Cameroon became a member of the Commonwealth more or less thanks to the diplomatic skill of the Head of State, Paul Biya.

It was in 1995 that Cameroon was admitted into the gentlepeople’s club during the Auckland Summit, which held in New Zealand on November 11 to 13 that year. In joy, President Paul declared a public holiday in Cameroon to mark the country’s entry into this organization; it showed the importance he attached to the admission of the country and influence of the Commonwealth. President Biya’s country thereafter became the second bilingual country to join the organization after Canada.
Striking a balance of good practices enshrined both in the Francophonie and the Commonwealth to which Cameroon belongs because of its bilingual nature has helped to continual improve on the democratic process in Cameroon, a key drive of President Paul Biya.

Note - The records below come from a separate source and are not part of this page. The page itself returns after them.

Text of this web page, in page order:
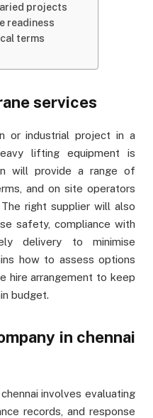
projects
readiness
terms
services
or industrial project in a
lifting equipment is
will provide a range of
and on site operators
right supplier will also
safety, compliance with
delivery to minimise
how to assess options
hire arrangement to keep
budget.
in chennai
involves evaluating
records, and response
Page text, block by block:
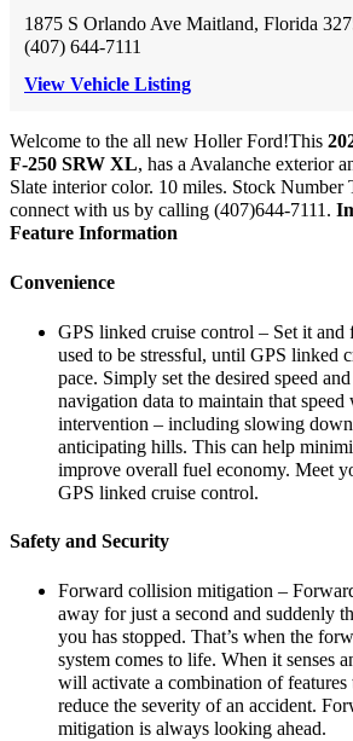
1875 S Orlando Ave Maitland, Florida
(407) 644-7111
View Vehicle Listing
Welcome to the all new Holler Ford!This
F-250 SRW XL, has a Avalanche exterior
Slate interior color. 10 miles. Stock Number
connect with us by calling (407)644-7111.
Feature Information
Convenience
GPS linked cruise control – Set it and
used to be stressful, until GPS linked
pace. Simply set the desired speed
navigation data to maintain that
intervention – including slowing
anticipating hills. This can help
improve overall fuel economy. Meet
GPS linked cruise control.
Safety and Security
Forward collision mitigation –
away for just a second and suddenly
you has stopped. That’s when the
system comes to life. When it senses
will activate a combination of features
reduce the severity of an accident.
mitigation is always looking ahead.
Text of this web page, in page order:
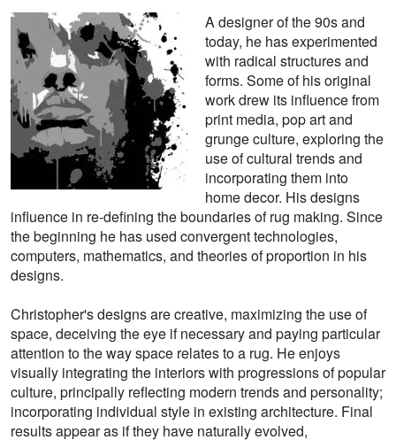
A designer of the 90s and
today, he has experimented
with radical structures and
forms. Some of his original
work drew its influence from
print media, pop art and
grunge culture, exploring the
use of cultural trends and
incorporating them into
home decor. His designs
influence in re-defining the boundaries of rug making. Since
the beginning he has used convergent technologies,
computers, mathematics, and theories of proportion in his
designs.
Christopher's designs are creative, maximizing the use of
space, deceiving the eye if necessary and paying particular
attention to the way space relates to a rug. He enjoys
visually integrating the interiors with progressions of popular
culture, principally reflecting modern trends and personality;
incorporating individual style in existing architecture. Final
results appear as if they have naturally evolved,
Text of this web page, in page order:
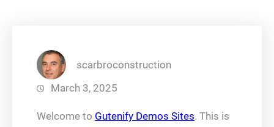
scarbroconstruction
March 3, 2025
Welcome to Gutenify Demos Sites. This is
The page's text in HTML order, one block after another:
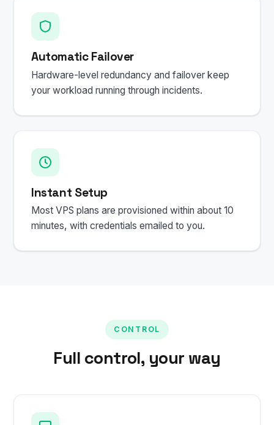
Automatic Failover
Hardware-level redundancy and failover keep
your workload running through incidents.
Instant Setup
Most VPS plans are provisioned within about 10
minutes, with credentials emailed to you.
CONTROL
Full control, your way
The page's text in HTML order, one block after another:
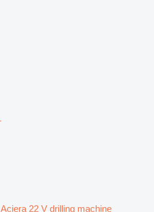
Aciera 22 V drilling machine
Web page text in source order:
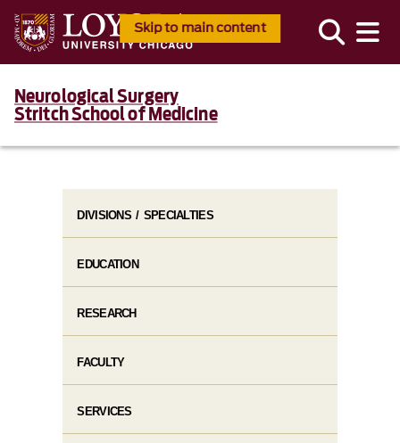
Skip to main content
Neurological Surgery
Stritch School of Medicine
DIVISIONS / SPECIALTIES
EDUCATION
RESEARCH
FACULTY
SERVICES
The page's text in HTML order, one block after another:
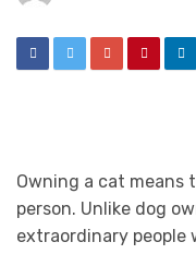
Owning a cat means
person. Unlike dog
extraordinary
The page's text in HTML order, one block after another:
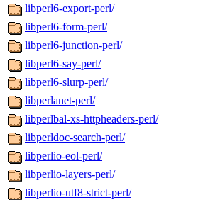
libperl6-export-perl/
libperl6-form-perl/
libperl6-junction-perl/
libperl6-say-perl/
libperl6-slurp-perl/
libperlanet-perl/
libperlbal-xs-httpheaders-perl/
libperldoc-search-perl/
libperlio-eol-perl/
libperlio-layers-perl/
libperlio-utf8-strict-perl/
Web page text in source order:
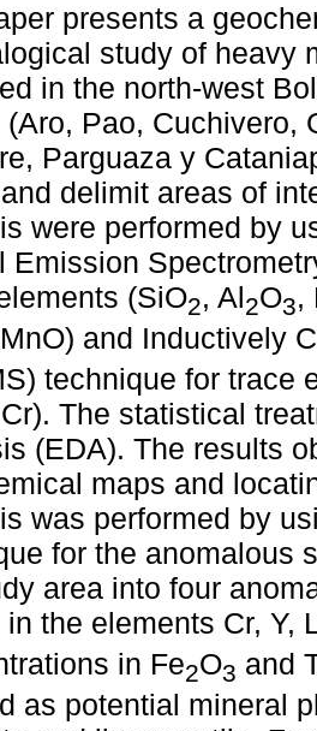
presents a
study of heavy
in the north-west
(Aro, Pao, Cuchivero,
Parguaza y
delimit areas of
were performed by
Emission
(SiO2, Al2O3,
and Inductively
technique for trace
The statistical
(EDA). The results
maps and
was performed by
for the anomalous
area into four
the elements Cr, Y,
in Fe2O3 and
as potential mineral
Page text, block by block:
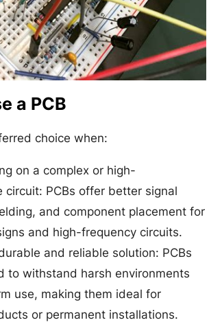
a PCB
choice when:
on a complex or high-
circuit: PCBs offer better signal
and component placement for
and high-frequency circuits.
and reliable solution: PCBs
to withstand harsh environments
use, making them ideal for
or permanent installations.
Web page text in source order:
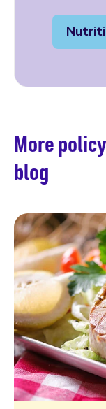
More
blog
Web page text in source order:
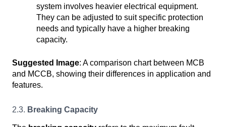
system involves heavier electrical equipment.
They can be adjusted to suit specific protection
needs and typically have a higher breaking
capacity.
Suggested Image: A comparison chart between MCB
and MCCB, showing their differences in application and
features.
2.3. Breaking Capacity
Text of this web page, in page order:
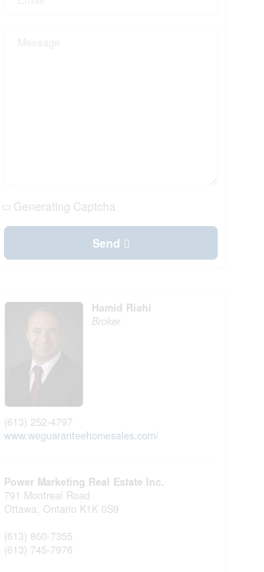
Generating Captcha
Send
Hamid Riahi
Broker
(613) 252-4797
www.weguaranteehomesales.com/
Power Marketing Real Estate Inc.
791 Montreal Road
Ottawa, Ontario K1K 0S9
(613) 860-7355
(613) 745-7976
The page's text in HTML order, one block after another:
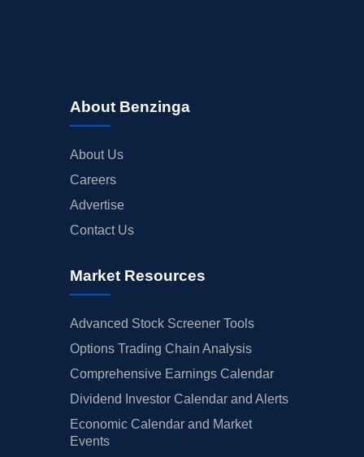
About Benzinga
About Us
Careers
Advertise
Contact Us
Market Resources
Advanced Stock Screener Tools
Options Trading Chain Analysis
Comprehensive Earnings Calendar
Dividend Investor Calendar and Alerts
Economic Calendar and Market
Events
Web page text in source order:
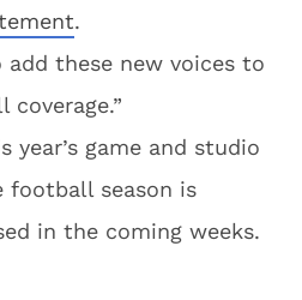
.
add these new voices to
coverage.”
game and studio
football season is
in the coming weeks.
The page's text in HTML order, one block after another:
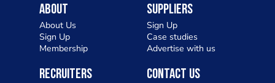
About
About Us
Sign Up
Membership
Suppliers
Sign Up
Case studies
Advertise with us
Recruiters Contact Us
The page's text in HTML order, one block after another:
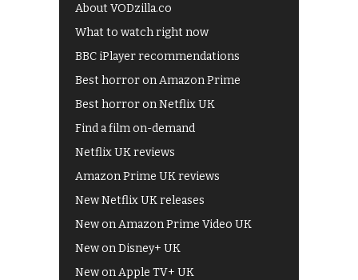
About VODzilla.co
What to watch right now
BBC iPlayer recommendations
Best horror on Amazon Prime
Best horror on Netflix UK
Find a film on-demand
Netflix UK reviews
Amazon Prime UK reviews
New Netflix UK releases
New on Amazon Prime Video UK
New on Disney+ UK
New on Apple TV+ UK
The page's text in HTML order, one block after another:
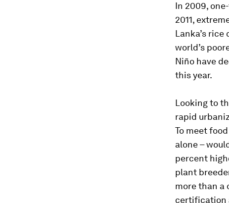
In 2009,
2011,
Lanka’s
world’s
Niño have
this year.
Looking to
rapid
To meet
alone –
percent
plant
more than a
certification
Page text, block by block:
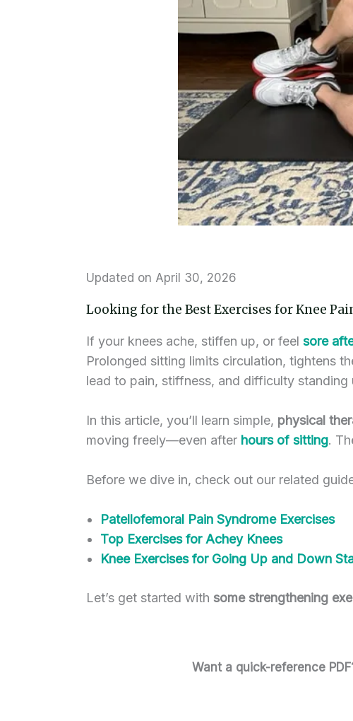
Updated on April 30, 2026
Looking for the Best Exercises for Knee
If your knees ache, stiffen up, or feel sore
Prolonged sitting limits circulation, tightens
lead to pain, stiffness, and difficulty
In this article, you’ll learn simple, physical
moving freely—even after hours of sitting.
Before we dive in, check out our related
Patellofemoral Pain Syndrome Exercises
Top Exercises for Achey Knees
Knee Exercises for Going Up and Down
Let’s get started with some strengthening
Want a quick-reference
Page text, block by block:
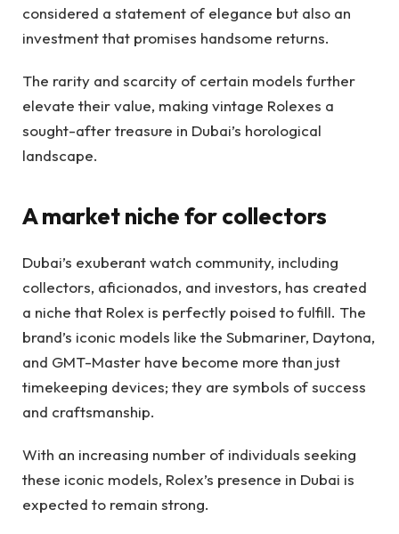
considered a statement of elegance but also an
investment that promises handsome returns.
The rarity and scarcity of certain models further
elevate their value, making vintage Rolexes a
sought-after treasure in Dubai’s horological
landscape.
A market niche for collectors
Dubai’s exuberant watch community, including
collectors, aficionados, and investors, has created
a niche that Rolex is perfectly poised to fulfill. The
brand’s iconic models like the Submariner, Daytona,
and GMT-Master have become more than just
timekeeping devices; they are symbols of success
and craftsmanship.
With an increasing number of individuals seeking
these iconic models, Rolex’s presence in Dubai is
expected to remain strong.
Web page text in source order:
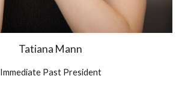
Tatiana Mann
Immediate Past President
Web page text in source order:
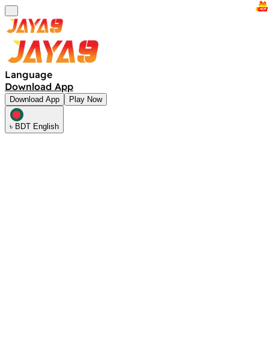
Language
Download App
Download App Play Now
৳ BDT English
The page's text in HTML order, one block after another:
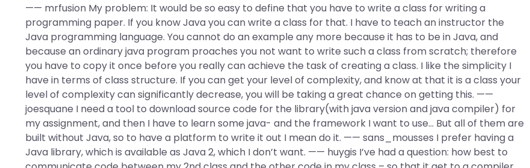
—— mrfusion My problem: It would be so easy to define that you have to write a class for writing a
programming paper. If you know Java you can write a class for that. I have to teach an instructor the
Java programming language. You cannot do an example any more because it has to be in Java, and
because an ordinary java program proaches you not want to write such a class from scratch; therefore
you have to copy it once before you really can achieve the task of creating a class. I like the simplicity I
have in terms of class structure. If you can get your level of complexity, and know at that it is a class your
level of complexity can significantly decrease, you will be taking a great chance on getting this. ——
joesquane I need a tool to download source code for the library(with java version and java compiler) for
my assignment, and then I have to learn some java- and the framework I want to use… But all of them are
built without Java, so to have a platform to write it out I mean do it. —— sans_mousses I prefer having a
Java library, which is available as Java 2, which I don’t want. —— huygis I’ve had a question: how best to
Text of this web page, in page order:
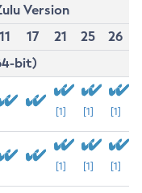
Version
11 17 21 25
26
bit)
[1] [1] [1]
[1] [1] [1]
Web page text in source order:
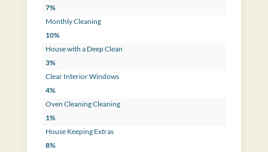
7%
Monthly Cleaning
10%
House with a Deep Clean
3%
Clear Interior Windows
4%
Oven Cleaning Cleaning
1%
House Keeping Extras
8%
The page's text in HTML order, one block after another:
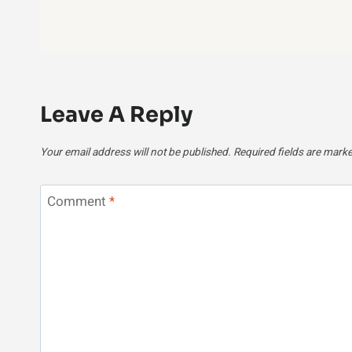
Leave A Reply
Your email address will not be published. Required fields are
Comment *
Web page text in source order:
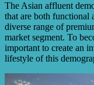
The Asian affluent
that are both functional
diverse range of
market segment. To
important to create an
lifestyle of this
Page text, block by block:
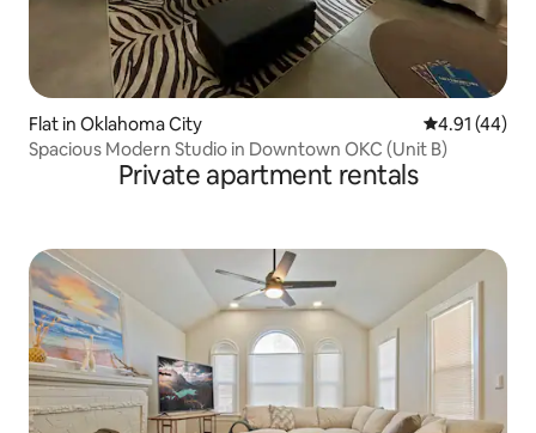
Flat in Oklahoma City 4.91 out of 5
4.91 (44)
Spacious Modern Studio in Downtown OKC (Unit B)
Private apartment rentals
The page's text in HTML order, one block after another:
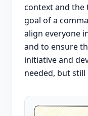
context and the
goal of a
align everyone
and to ensure
initiative and
needed, but
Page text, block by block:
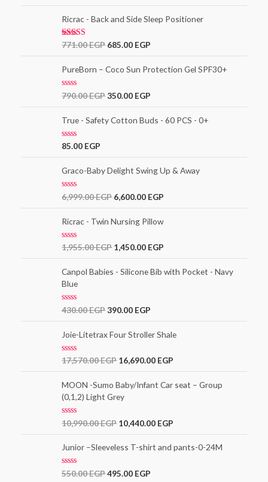
Ricrac - Back and Side Sleep Positioner
Rated
5
771.00EGP 685.00 EGP
PureBorn – Coco Sun Protection Gel SPF30+
R
e
d
0
o
u
f
5
790.00EGP350.00 EGP
True - Safety Cotton Buds - 60 PCS - 0+
R
e
d
0
o
u
f
5
85.00 EGP
Graco-Baby Delight Swing Up & Away
R
e
d
0
o
u
f
5
6,999.00EGP 6,600.00 EGP
Ricrac - Twin Nursing Pillow
R
e
d
0
o
u
t
5
1,955.00EGP 1,450.00 EGP
Canpol Babies - Silicone Bib with Pocket - Navy
Blue
R
e
d
0
o
u
f
5
430.00EGP390.00 EGP
Joie-Litetrax Four Stroller Shale
R
e
d
0
o
u
t
5
17,570.00EGP 16,690.00 EGP
MOON -Sumo Baby/Infant Car seat – Group
(0,1,2) Light Grey
R
e
d
0
o
u
10,990.00EGP 10,440.00 EGP
Junior –Sleeveless T-shirt and pants-0-24M
R
550.00EGP495.00 EGP
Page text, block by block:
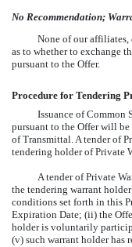
No Recommendation;
None of our affiliates,
as to whether to exchange
pursuant to the Offer.
Procedure for Tendering
Issuance of Common
pursuant to the Offer will be
of Transmittal. A tender of
tendering holder of Private
A tender of Private
the tendering warrant
conditions set forth in this
Expiration Date; (ii) the
holder is voluntarily
(v) such warrant holder has

Biya has given a lot of meaning to the organization within the government. The Ministry of External relations has a Minister Delegate appointed in charge of Commonwealth affairs by the Head of State. Thanks to his approach, Cameroon has moved a step ahead after celebrating the first Commonwealth Day on March 11, 1996.
Benefits continue to trip into Cameroon after its admission into the body. 500 scholarships have been granted to Cameroonians, two investments Cameroon organized by the commonwealth Business council, the drafting of the electoral code and putting in place of the election management body, ELECAM to name but these, are some of the gains.
The President has also supported Cameroon’s files to host activities relating to the Commonwealth. Ahead of the 2014 conference in Yaoundé, the seat also hosted the 2009 Commonwealth Women Parliamentarians conference during which women asked for the involvement of more women in politics; and by 2011 two female candidates; Kah Walla and Dang Esther ran for the office of President and in 2013 twenty women (20) made their way into the Senate, and 56 (31%) in the National Assembly thanks to the electoral law which gave the opportunity to women.
Coming to open the conference personally even as he mourns the death of his mother –in- law Rosette-Marie Mboutchouang née Ndongo Mengolo  shows his interest in the activities of the Commonwealth; more the Commonwealth Parliamentary Association to which he is the Vice-patron.